* Items from a dataset:

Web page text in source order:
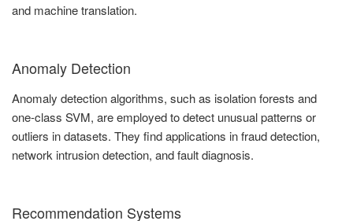
and machine translation.
Anomaly Detection
Anomaly detection algorithms, such as isolation forests and
one-class SVM, are employed to detect unusual patterns or
outliers in datasets. They find applications in fraud detection,
network intrusion detection, and fault diagnosis.
Recommendation Systems
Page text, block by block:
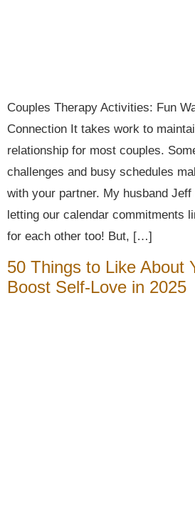
Couples Therapy Activities: Fun
Connection It takes work to
relationship for most couples.
challenges and busy schedules
with your partner. My husband
letting our calendar commitments
for each other too! But, […]
50 Things to Like About
Boost Self-Love in 2025
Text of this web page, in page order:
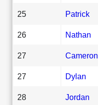
25 Patrick
26 Nathan
27 Cameron
27 Dylan
28 Jordan
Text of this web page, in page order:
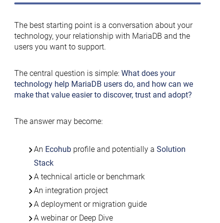
The best starting point is a conversation about your
technology, your relationship with MariaDB and the
users you want to support.
The central question is simple: What does your
technology help MariaDB users do, and how can we
make that value easier to discover, trust and adopt?
The answer may become:
An Ecohubprofile and potentially a Solution
Stack
A technical article or benchmark
An integration project
A deployment or migration guide
A webinar or Deep Dive
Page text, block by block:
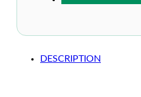
DESCRIPTION
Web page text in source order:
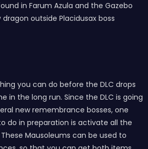
in Farum Azula and the Gazebo
outside Placidusax boss
you can do before the DLC drops
in the long run. Since the DLC is going
new remembrance bosses, one
do in preparation is activate all the
Mausoleums can be used to
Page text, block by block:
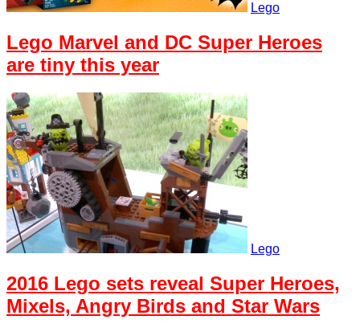
Lego
Lego Marvel and DC Super Heroes
are tiny this year
Lego
2016 Lego sets reveal Super Heroes,
Mixels, Angry Birds and Star Wars
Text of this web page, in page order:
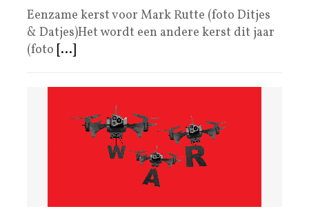
Eenzame kerst voor Mark Rutte (foto Ditjes
& Datjes)Het wordt een andere kerst dit jaar
(foto [...]
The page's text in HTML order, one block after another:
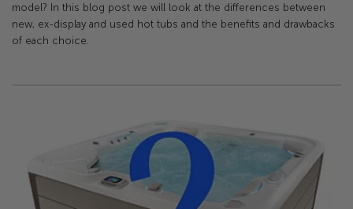
model? In this blog post we will look at the differences between
new, ex-display and used hot tubs and the benefits and drawbacks
of each choice.
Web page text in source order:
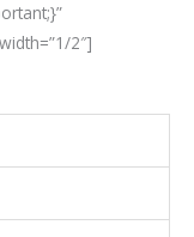
2″]
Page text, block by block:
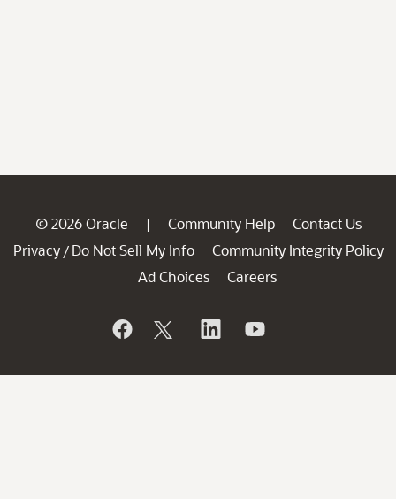
© 2026 Oracle | Community Help
Contact Us
Privacy / Do Not Sell My Info
Community Integrity Policy
Ad Choices
Careers
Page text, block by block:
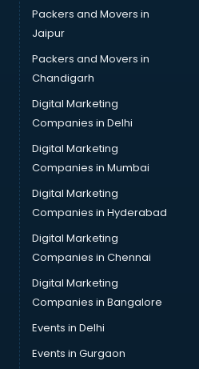
Packers and Movers in
Jaipur
Packers and Movers in
Chandigarh
Digital Marketing
Companies in Delhi
Digital Marketing
Companies in Mumbai
Digital Marketing
Companies in Hyderabad
Digital Marketing
Companies in Chennai
Digital Marketing
Companies in Bangalore
Events in Delhi
Events in Gurgaon
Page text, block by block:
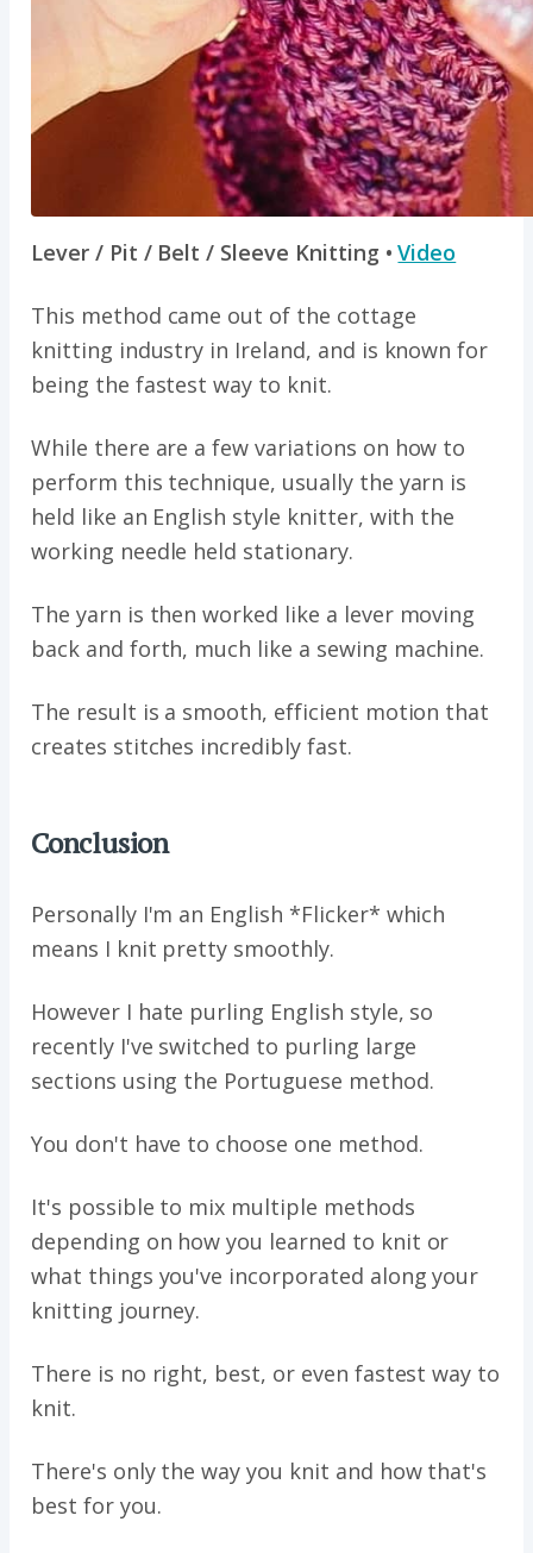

* TASK DESCRIPTION:
Without changing a word, transcribe all of the data and omit its images.

* RESULT FOR THIS TASK:
Web page text in source order:
and machine translation.
Anomaly Detection
Anomaly detection algorithms, such as isolation forests and
one-class SVM, are employed to detect unusual patterns or
outliers in datasets. They find applications in fraud detection,
network intrusion detection, and fault diagnosis.
Recommendation Systems
Page text, block by block:
Couples Therapy Activities: Fun
Connection It takes work to
relationship for most couples.
challenges and busy schedules
with your partner. My husband
letting our calendar commitments
for each other too! But, […]
50 Things to Like About
Boost Self-Love in 2025
Text of this web page, in page order:
25 Patrick
26 Nathan
27 Cameron
27 Dylan
28 Jordan
Text of this web page, in page order:
The best starting point is a conversation about your
technology, your relationship with MariaDB and the
users you want to support.
The central question is simple: What does your
technology help MariaDB users do, and how can we
make that value easier to discover, trust and adopt?
The answer may become:
An Ecohubprofile and potentially a Solution
Stack
A technical article or benchmark
An integration project
A deployment or migration guide
A webinar or Deep Dive
Page text, block by block:
DESCRIPTION
Web page text in source order:
in Farum Azula and the Gazebo
outside Placidusax boss
you can do before the DLC drops
in the long run. Since the DLC is going
new remembrance bosses, one
do in preparation is activate all the
Mausoleums can be used to
Page text, block by block:
Lego
Lego Marvel and DC Super Heroes
are tiny this year
Lego
2016 Lego sets reveal Super Heroes,
Mixels, Angry Birds and Star Wars
Text of this web page, in page order:
Eenzame kerst voor Mark Rutte (foto Ditjes
& Datjes)Het wordt een andere kerst dit jaar
(foto [...]
The page's text in HTML order, one block after another:
model? In this blog post we will look at the differences between
new, ex-display and used hot tubs and the benefits and drawbacks
of each choice.
Web page text in source order:
2″]
Page text, block by block:
© 2026 Oracle | Community Help
Contact Us
Privacy / Do Not Sell My Info
Community Integrity Policy
Ad Choices
Careers
Page text, block by block:
Packers and Movers in
Jaipur
Packers and Movers in
Chandigarh
Digital Marketing
Companies in Delhi
Digital Marketing
Companies in Mumbai
Digital Marketing
Companies in Hyderabad
Digital Marketing
Companies in Chennai
Digital Marketing
Companies in Bangalore
Events in Delhi
Events in Gurgaon
Page text, block by block:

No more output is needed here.